Polanski: Schweiz ist eingeknickt
Roman Polanski wurde also nicht von der Schweiz an die US-Justiz ausgeliefert, sondern nach 296 Tagen Haft und Hausarrest überraschend freigelassen. Da seine Verhaftung 2009 vom Bundesstrafgericht als „rechtens“ bestätigt worden war, musste die Justizministerin sich nun die Frage gefallen lassen, ob die Freilassung „ein politischer Entscheid“ gewesen sei. Eveline Widmer-Schlumpfs diplomatische, aber im Ablauf aber aufschlussreiche Antwort lautete: „Idealerweise fällt man politische Entscheide, die rechtlich einwandfrei sind.“
Jedoch wie ideal ist der Entschluss der Schweiz, Polanski nicht auszuliefern? Dieser Mann, der sich seit 33 Jahren dem Prozess wegen – von ihm eingestandener! – oraler und analer Vergewaltigung einer 13-Jährigen entzieht?

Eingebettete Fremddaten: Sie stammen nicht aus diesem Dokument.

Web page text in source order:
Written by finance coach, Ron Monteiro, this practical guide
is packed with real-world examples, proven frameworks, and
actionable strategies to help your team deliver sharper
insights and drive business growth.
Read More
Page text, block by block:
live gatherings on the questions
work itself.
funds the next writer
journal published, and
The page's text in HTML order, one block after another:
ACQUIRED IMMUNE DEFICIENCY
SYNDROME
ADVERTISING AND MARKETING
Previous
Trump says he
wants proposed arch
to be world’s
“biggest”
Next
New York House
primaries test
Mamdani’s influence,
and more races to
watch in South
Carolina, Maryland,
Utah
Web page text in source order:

Darauf hat die Schweizer Justizministerin zwei überraschende Antworten. Die erste lautet: Der 76-jährige weltbekannte Regisseur genieße in der Schweiz, wo er seit 2006 ein Chalet in Gstaad besitzt, quasi „Vertrauensschutz“. Schließlich sei er bisher nicht behelligt worden und darum auch am 26. September 2009 vertrauensvoll eingereist.
In der Tat hatte die US-Behörde Polanski, der 1978 vor dem anstehenden Prozess nach Europa geflohen war, bereits im Jahr 2005 wegen Vergewaltigung einer Minderjährigen zur internationalen Fahndung ausgeschrieben. Es hätte für die Schweiz also schon früher Gelegenheiten zur Verhaftung gegeben. Warum also wurde erst im September 2009 gehandelt – vielleicht um die wg. der Steuerflüchtlinge verärgerte USA milde zu stimmen? Und warum wurde Polanski nun im Juli 2010 überraschend freigelassen – vielleicht um protestierende europäische Staatschefs (wie Sarkozy) und Intellektuelle nicht weiter zu verärgern?

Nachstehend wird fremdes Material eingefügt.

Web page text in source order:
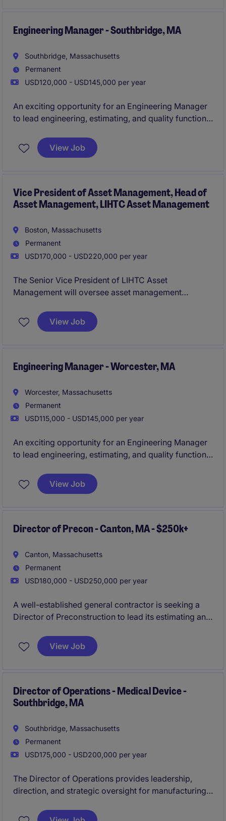
contributing to long-term business growth.
Engineering Manager - Southbridge, MA
Southbridge, Massachusetts
Permanent
USD120,000 - USD145,000 per year
An exciting opportunity for an Engineering Manager
to lead engineering, estimating, and quality functions
serving highly technical industries. This hands-on
leadership role combines technical expertise,
opportunities for career advancement.
View Job
Vice President of Asset Management, Head of
Asset Management, LIHTC Asset Management
Boston, Massachusetts
Permanent
USD170,000 - USD220,000 per year
The Senior Vice President of LIHTC Asset
Management will oversee asset management
effective management and performance of LIHTC
investments. This role emphasizes strategic
View Job
Engineering Manager - Worcester, MA
Worcester, Massachusetts
Permanent
USD115,000 - USD145,000 per year
An exciting opportunity for an Engineering Manager
to lead engineering, estimating, and quality functions
organization. This position offers strong visibility,
strategic influence, and the chance to drive
View Job
Director of Precon - Canton, MA - $250k+
Canton, Massachusetts
Permanent
USD180,000 - USD250,000 per year
A well-established general contractor is seeking a
Director of Preconstruction to lead its estimating and
will drive strategy, oversee a high-performing team,
and partner closely with leadership on complex
View Job
Director of Operations - Medical Device -
Southbridge, MA
Southbridge, Massachusetts
Permanent
USD175,000 - USD200,000 per year
The Director of Operations provides leadership,
direction, and strategic oversight for manufacturing
environment. This role is responsible for driving

Als zweiten Grund für die Freilassung des heute 76-Jährigen nennt die Justizministerin die „mangelnde Kooperation“ der US-Justizbehörde. Diese habe ein Protokoll vom 26. Januar 2010 nicht rausgerückt, nach dem Staatsanwalt Roger Gunson, der in den Siebzigerjahren für den Fall verantwortlich war, erklärt haben soll, der damals zuständige – und inzwischen verstorbene – Richter habe am 19. September 1977 mit ihm und Polanskis Anwälten abgesprochen, der Angeklagte wäre nach der Untersuchungshaft von 42 Tagen ein freier Mann.

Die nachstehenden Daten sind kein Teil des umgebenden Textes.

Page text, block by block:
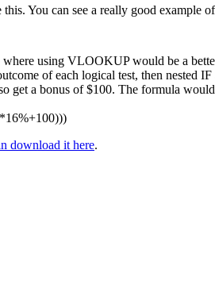
You can see a really good example
using VLOOKUP would be a
of each logical test, then nested
get a bonus of $100. The formula
download it here.

Doch es ist zwar durchaus möglich, aber unmaßgeblich, ob das Gespräch am 19. September 1977 so stattgefunden hat oder nicht. Denn wenige Tage später, im Oktober 1977 landete ein Foto auf dem Tisch von Richter Laurence J. Rittenband, das den wegen der Filmfestspiele von Venedig in Europa weilenden Polanski auf dem Münchner Oktoberfest zeigte: mit einer Minderjährigen im Arm. Dieses Foto soll Richter Rittenband dazu bewogen haben, das Verfahren nicht einzustellen, sondern den Prozess anzuberaumen. Aber der Angeklagte bestieg am 1. Februar 1978 das Flugzeug nach Paris. Dort erhielt der Pole im Exil die französische Staatsangehörigkeit – Amerika hat er seither gemieden.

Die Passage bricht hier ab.